Given the lack of rain it was incredible that there were any entries at all at the Shoreham Horticultural Society Summer Show last week. But as usual the standard of the blooms was spectacular and always puts my garden to shame. My modest entries from the vegetable patch did surprisingly well and I picked up a few firsts, the Sparrow Shield for my vegetable collection and even a 2nd for my blackcurrant jam. I knew I should have added more cassis to it! Perhaps I am becoming a bit too obsessed as my wife claims when I ban any picking of vegetables without my approval in the run up to the show.
I went out on patrol recently with some of our local police, as I like to do on a regular basis to see what is going well and what is not and hear from officers at first-hand about their concerns. It is also helpful with my work on the Home Affairs Select Committee where we are carrying out a long-term review into the state of modern policing and the new challenges we face from online fraud to radicalisation threats.
As usual it was not a particularly eventful evening and I was told as always I should have been here the week before when it all kicked off. Interestingly though we were called out to a number of cases involving mental illness where it was clearly more a matter for medics than police yet the latter inevitably turn out to be the first port of call and an ambulance can often only turn up after the police have signalled the all clear. In Sussex we pioneered a scheme where community psychiatric nurses go out on patrol with police officers so they can offer a clinical response when it is more appropriate. I have seen how well it works at first hand too but clearly this is a greater problem than the resources available suggest.

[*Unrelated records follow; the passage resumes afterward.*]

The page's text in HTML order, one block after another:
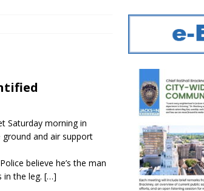
held at Cade Chapel
inducted into the
Saturday morning in
and air support
believe he’s the man
in the leg. […]
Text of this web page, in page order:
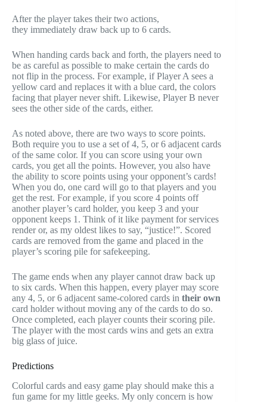
After the player takes their two actions,
they immediately draw back up to 6 cards.
When handing cards back and forth, the players need to
be as careful as possible to make certain the cards do
not flip in the process. For example, if Player A sees a
yellow card and replaces it with a blue card, the colors
facing that player never shift. Likewise, Player B never
sees the other side of the cards, either.
As noted above, there are two ways to score points.
Both require you to use a set of 4, 5, or 6 adjacent cards
of the same color. If you can score using your own
cards, you get all the points. However, you also have
the ability to score points using your opponent’s cards!
When you do, one card will go to that players and you
get the rest. For example, if you score 4 points off
another player’s card holder, you keep 3 and your
opponent keeps 1. Think of it like payment for services
render or, as my oldest likes to say, “justice!”. Scored
cards are removed from the game and placed in the
player’s scoring pile for safekeeping.
The game ends when any player cannot draw back up
to six cards. When this happen, every player may score
any 4, 5, or 6 adjacent same-colored cards in their own
card holder without moving any of the cards to do so.
Once completed, each player counts their scoring pile.
The player with the most cards wins and gets an extra
big glass of juice.
Predictions
Colorful cards and easy game play should make this a
fun game for my little geeks. My only concern is how
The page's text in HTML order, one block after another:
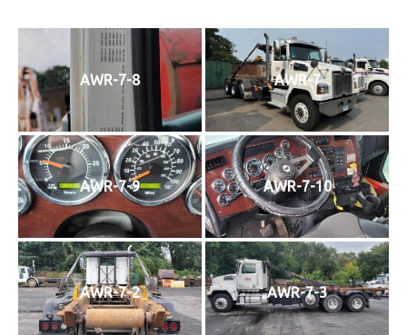
AWR-7-8 AWR-7
AWR-7-9 AWR-7-10
AWR-7-2 AWR-7-3
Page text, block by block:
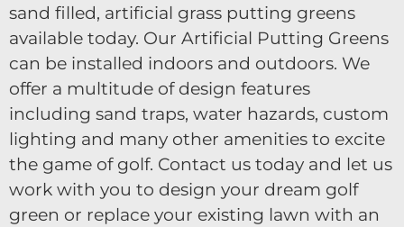
sand filled, artificial grass putting greens
available today. Our Artificial Putting Greens
can be installed indoors and outdoors. We
offer a multitude of design features
including sand traps, water hazards, custom
lighting and many other amenities to excite
the game of golf. Contact us today and let us
work with you to design your dream golf
green or replace your existing lawn with an
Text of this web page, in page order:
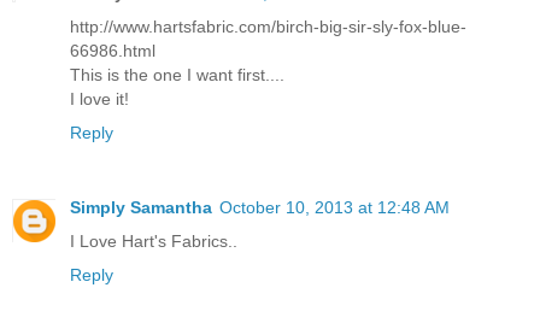
http://www.hartsfabric.com/birch-big-sir-sly-fox-blue-
66986.html
This is the one I want first....
I love it!
Reply
Simply Samantha October 10, 2013 at 12:48 AM
I Love Hart's Fabrics..
Reply
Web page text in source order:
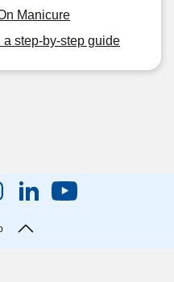
Manicure
step-by-step guide
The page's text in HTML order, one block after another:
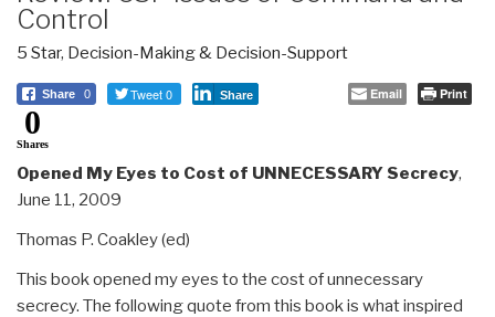
Control
5 Star, Decision-Making & Decision-Support
Share 0 Tweet 0 Share Email Print
0
Shares
Opened My Eyes to Cost of UNNECESSARY Secrecy,
June 11, 2009
Thomas P. Coakley (ed)
This book opened my eyes to the cost of unnecessary
secrecy. The following quote from this book is what inspired
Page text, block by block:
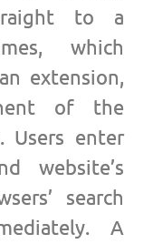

The summer recess is a good time to catch up on the constituency events that we just cannot find time for when Parliament is sitting. It was fascinating therefore to be invited to a meeting of the Strive Group which meets on Tuesdays at the East Worthing Community Centre to act as a support group for local people with chronic long-term conditions. The well attended meeting have me a lot of first-hand accounts of the challenges many people face, not least with the benefits system which will be useful for me when challenging our local service and ministers about how it could be more ‘user friendly.’
I am pleased to report that we have a new home for the pensioners fair this year. We have been offered the empty shop in the Montague Quarter in Worthing which was the successful location for the pop-up art exhibition earlier in the summer. The event will be held on Friday September 7th between 10.30 and 1pm and I will provide further details later in the month and on my website.